Xinjiang Central Asia Petroleum and Gas, a subsidiary of the state-run Chinese National Petroleum Corporation, will invest up to $150 million annually, which will increase to $540 million in three years, to pump oil in the Amu River Oil Basin, according to a statement released by the Taliban government. The contract, which represents the Taliban administration’s first international energy deal, was signed in the presence of the Taliban’s Deputy Prime Minister for Economic Affairs Mullah Abdul Ghani Baradar and the Chinese Ambassador to Afghanistan Wang Yu. (RELATED: US Solar Panel Installations Fall Following Crackdown On Chinese Slave Labor, Report Finds)

The Taliban government will receive a 15% royalty fee and oil production will begin at 1,000 tons per day, eventually hitting 20,000 tons, Omid Khurram, a spokesman for the country’s ministry of mines and petroleum, told Bloomberg.
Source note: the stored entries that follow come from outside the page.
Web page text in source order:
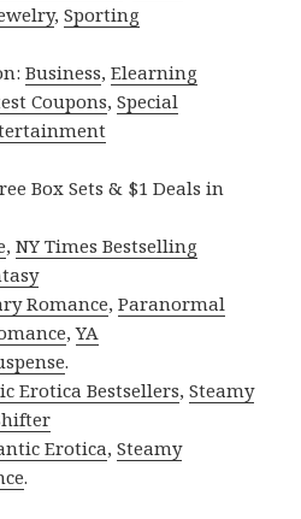
,Sporting
Business,Elearning
Coupons,Special
Box Sets & $1 Deals in
,NY Times Bestselling
Romance,Paranormal
,YA
.
Erotica Bestsellers,Steamy
Erotica,Steamy
.
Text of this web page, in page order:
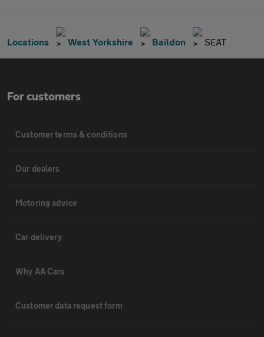
Locations West Yorkshire Baildon SEAT
For customers
Customer terms & conditions
Our dealers
Motoring advice
Car delivery
Why AA Cars
Customer data request form
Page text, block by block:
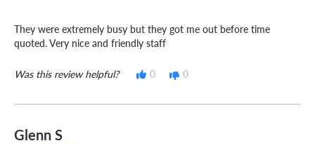
They were extremely busy but they got me out before time
quoted. Very nice and friendly staff
Was this review helpful? 0 0
Glenn S
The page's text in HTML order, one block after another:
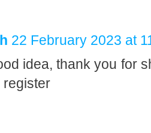
22 February 2023 at
idea, thank you for
register
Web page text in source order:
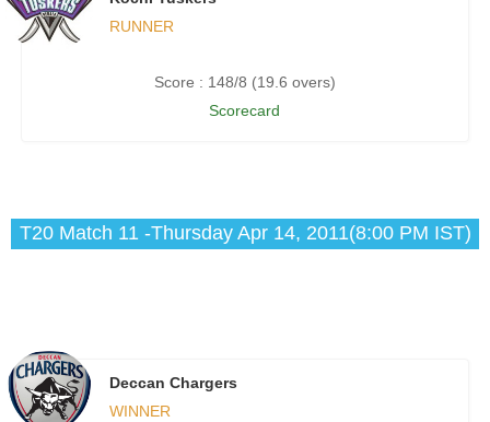
RUNNER
Score : 148/8 (19.6 overs)
Scorecard
T20 Match 11 -Thursday Apr 14, 2011(8:00 PM IST)
Deccan Chargers
WINNER
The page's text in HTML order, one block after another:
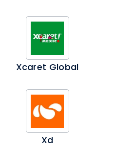
Xcaret Global
Xd
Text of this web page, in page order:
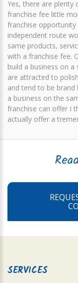
Yes, there are
franchise fee little
franchise
independent route
same products,
with a franchise fee.
build a business on
are attracted to
and tend to be
a business on the
franchise can offer I
actually offer a
SERVICES
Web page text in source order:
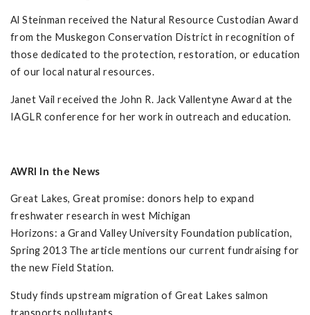
Al Steinman received the Natural Resource Custodian Award
from the Muskegon Conservation District in recognition of
those dedicated to the protection, restoration, or education
of our local natural resources.
Janet Vail received the John R. Jack Vallentyne Award at the
IAGLR conference for her work in outreach and education.
AWRI In the News
Great Lakes, Great promise: donors help to expand
freshwater research in west Michigan
Horizons: a Grand Valley University Foundation publication,
Spring 2013 The article mentions our current fundraising for
the new Field Station.
Study finds upstream migration of Great Lakes salmon
transports pollutants
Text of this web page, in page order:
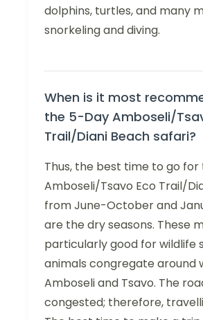
dolphins, turtles, and many
snorkeling and diving.
When is it most
the 5-Day Amboseli/
Trail/Diani Beach safari?
Thus, the best time to go
Amboseli/Tsavo Eco Trail/
from June-October and
are the dry seasons. These
particularly good for wildlife
animals congregate around
Amboseli and Tsavo. The
congested; therefore,
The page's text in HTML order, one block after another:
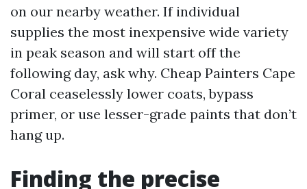
on our nearby weather. If individual
supplies the most inexpensive wide variety
in peak season and will start off the
following day, ask why. Cheap Painters Cape
Coral ceaselessly lower coats, bypass
primer, or use lesser-grade paints that don’t
hang up.
Finding the precise

The oil project, which is located in a basin that holds more than 80 million barrels of crude oil, will directly provide jobs to 3,000 Afghans, according to CNN.

A Taliban security personnel stand guards next to burning expired food items removed from shops on the outskirts of Kandahar on December 14, 2022. w (Photo by STR/AFP via Getty Images)

Although no country has officially recognized the Islamic Republic of Afghanistan, China has maintained close economic ties and will benefit from a recently built trade route between the two states, according to the Taliban’s Ministry For Economic Affairs. China is attempting to secure its energy supply chains and ramp up domestic power production to avoid supply shortages, the state-affiliated Global Times reported Wednesday.

The United Nations condemned the Taliban in December after the Islamic fundamentalist group banned Afghan women from attending university. Multiple foreign governments, including the United States, have refrained from officially recognizing the Taliban administration until it reverses its stance on women’s education, according to Reuters.

A spokesperson for the Islamic Emirate of Afghanistan did not immediately respond to the Daily Caller News Foundation’s request for comment.